Logistic Regression is an algorithm used in binary classification tasks when data points need to be classified as belonging to one of two classes. Logistic Regression works by labeling the data point either a 1 or a 0. If the perceived value of the data point is 0.49 or below, it is classified as 0, while if it is 0.5 or above it is classified as 1.
Decision Tree algorithms operate by dividing datasets up into smaller and smaller fragments. The exact criteria used to divide the data is up to the machine learning engineer, but the goal is to ultimately divide the data up into single data points, which will then be classified using a key.
A Random Forest algorithm is essentially many single Decision Tree classifiers linked together into a more powerful classifier.
The Naive Bayes Classifier calculates the probability that a given data point has occurred based on the probability of a prior event occurring. It is based on Bayes Theorem and it places the data points into classes based on their calculated probability. When implementing a Naive Bayes classifier, it is assumed that all the predictors have the same influence on the class outcome.
An Artificial Neural Network, or multi-layer perceptron, is a machine learning algorithm inspired by the structure and function of the human brain. Artificial neural networks get their name from the fact that they are made out of many nodes/neurons linked together. Every neuron manipulates the data with a mathematical function. In artificial neural networks, there are input layers, hidden layers, and output layers.
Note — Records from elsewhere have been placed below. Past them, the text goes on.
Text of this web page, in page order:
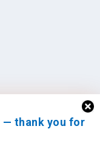
— thank you for
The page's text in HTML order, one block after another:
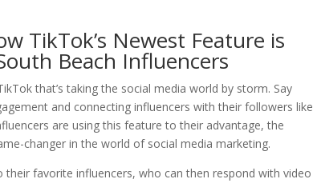
TikTok’s Newest Feature is
Beach Influencers
that’s taking the social media world by storm. Say
and connecting influencers with their followers like
are using this feature to their advantage, the
changer in the world of social media marketing.
favorite influencers, who can then respond with video
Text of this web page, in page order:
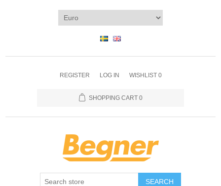
REGISTER LOG IN WISHLIST 0
SHOPPING CART 0
SEARCH
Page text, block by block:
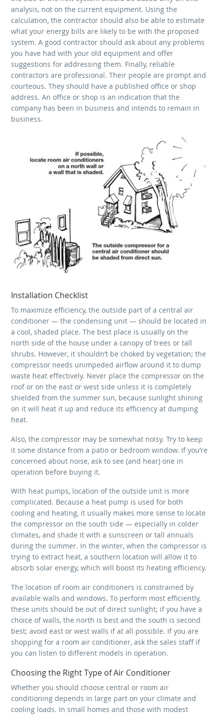
analysis, not on the current equipment. Using the
calculation, the contractor should also be able to estimate
what your energy bills are likely to be with the proposed
system. A good contractor should ask about any problems
you have had with your old equipment and offer
suggestions for addressing them. Finally, reliable
contractors are professional. Their people are prompt and
courteous. They should have a published office or shop
address. An office or shop is an indication that the
company has been in business and intends to remain in
business.
Installation Checklist
To maximize efficiency, the outside part of a central air
conditioner — the condensing unit — should be located in
a cool, shaded place. The best place is usually on the
north side of the house under a canopy of trees or tall
shrubs. However, it shouldn’t be choked by vegetation; the
compressor needs unimpeded airflow around it to dump
waste heat effectively. Never place the compressor on the
roof or on the east or west side unless it is completely
shielded from the summer sun, because sunlight shining
on it will heat it up and reduce its efficiency at dumping
heat.
Also, the compressor may be somewhat noisy. Try to keep
it some distance from a patio or bedroom window. If you’re
concerned about noise, ask to see (and hear) one in
operation before buying it.
With heat pumps, location of the outside unit is more
complicated. Because a heat pump is used for both
cooling and heating, it usually makes more sense to locate
the compressor on the south side — especially in colder
climates, and shade it with a sunscreen or tall annuals
during the summer. In the winter, when the compressor is
trying to extract heat, a southern location will allow it to
absorb solar energy, which will boost its heating efficiency.
The location of room air conditioners is constrained by
available walls and windows. To perform most efficiently,
these units should be out of direct sunlight; if you have a
choice of walls, the north is best and the south is second
best; avoid east or west walls if at all possible. If you are
shopping for a room air conditioner, ask the sales staff if
you can listen to different models in operation.
Choosing the Right Type of Air Conditioner
Whether you should choose central or room air
conditioning depends in large part on your climate and
cooling loads. In small homes and those with modest
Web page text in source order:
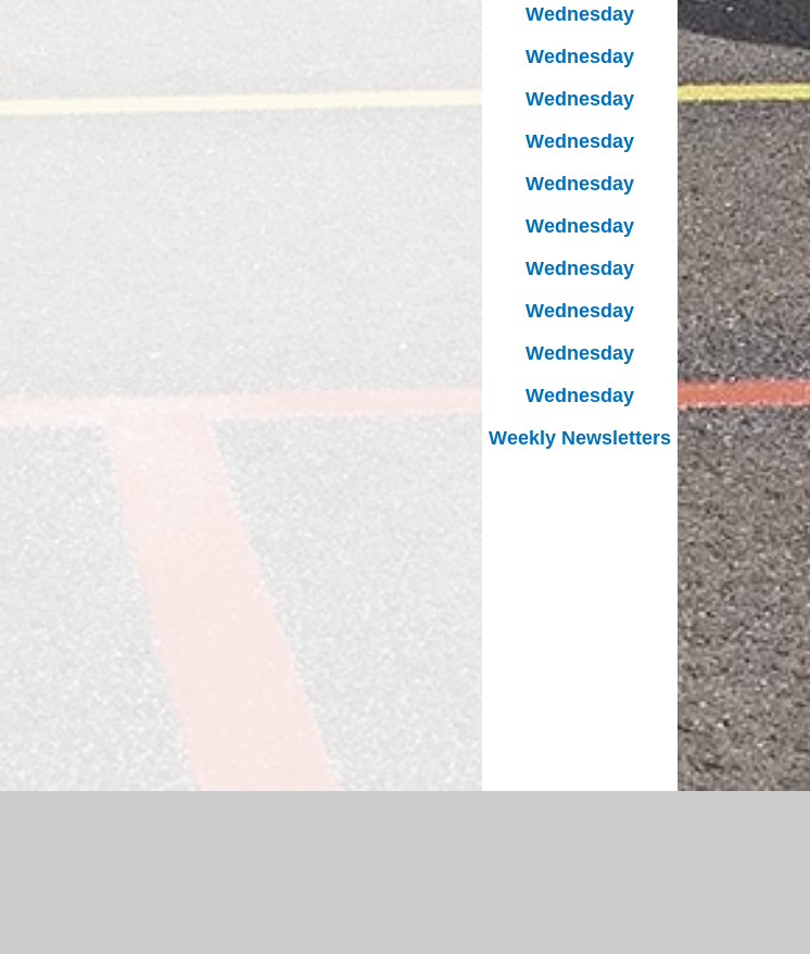
Wednesday
Wednesday
Wednesday
Wednesday
Wednesday
Wednesday
Wednesday
Wednesday
Wednesday
Wednesday
Weekly Newsletters

The hidden layer of the neural network is where the data is actually interpreted and analyzed for patterns. In other words, it is where the algorithm learns. More neurons joined together to make more complex networks capable of learning more complex patterns.
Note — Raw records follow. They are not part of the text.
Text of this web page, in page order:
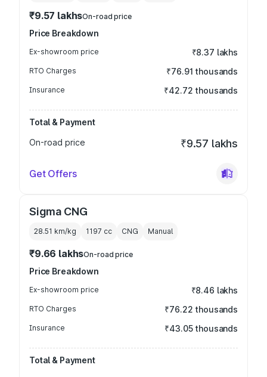
₹9.57 lakhsOn-road price
Price Breakdown
Ex-showroom price ₹8.37 lakhs
RTO Charges ₹76.91 thousands
Insurance ₹42.72 thousands
Total & Payment
On-road price
₹9.57 lakhs
Get Offers
Sigma CNG
28.51 km/kg 1197 cc CNG Manual
₹9.66 lakhsOn-road price
Price Breakdown
Ex-showroom price ₹8.46 lakhs
RTO Charges ₹76.22 thousands
Insurance ₹43.05 thousands
Total & Payment
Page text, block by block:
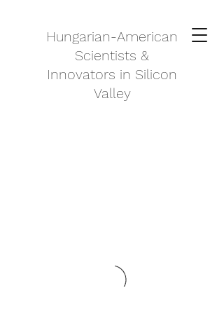
Hungarian-American
Scientists &
Innovators in Silicon
Valley
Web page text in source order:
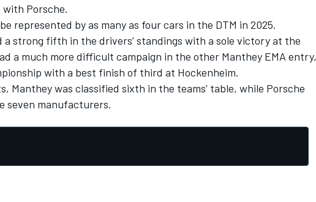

Types of Unsupervised Learning
Unsupervised Learning algorithms include:
- K-means clustering
- Autoencoders
- Principal Component Analysis K-means clustering is an unsupervised classification technique, and it works by separating points of data into clusters or groups based on their features. K-means clustering analyzes the features found in the data points and distinguishes patterns in them that make the data points found in a given class cluster more similar to each other than they are to clusters containing the other data points. This is accomplished by placing possible centers for the cluster, or centroids, in a graph of the data and reassigning the position of the centroid until a position is found that minimizes the distance between the centroid and the points that belong to that centroid’s class. The researcher can specify the desired number of clusters.
Principal Component Analysis is a technique that reduces large numbers of features/variables down into a smaller feature space/fewer features. The “principal components” of the data points are selected for preservation, while the other features are squeezed down into a smaller representation. The relationship between the original data potions is preserved, but since the complexity of the data points is simpler, the data is easier to quantify and describe.
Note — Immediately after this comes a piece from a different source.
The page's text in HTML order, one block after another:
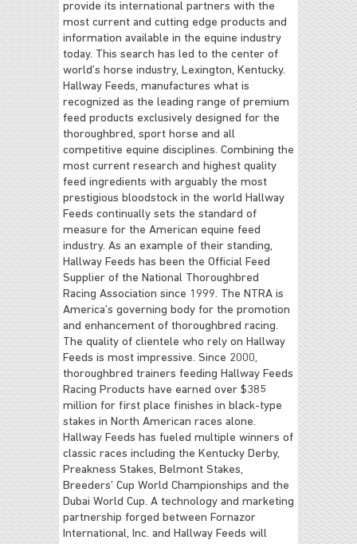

Autoencoders are versions of neural networks that can be applied to unsupervised learning tasks. Autoencoders are capable of taking unlabeled, free-form data and transforming them into data that a neural network is capable of using, basically creating their own labeled training data. The goal of an autoencoder is to convert the input data and rebuild it as accurately as possible, so it’s in the incentive of the network to determine which features are the most important and extract them.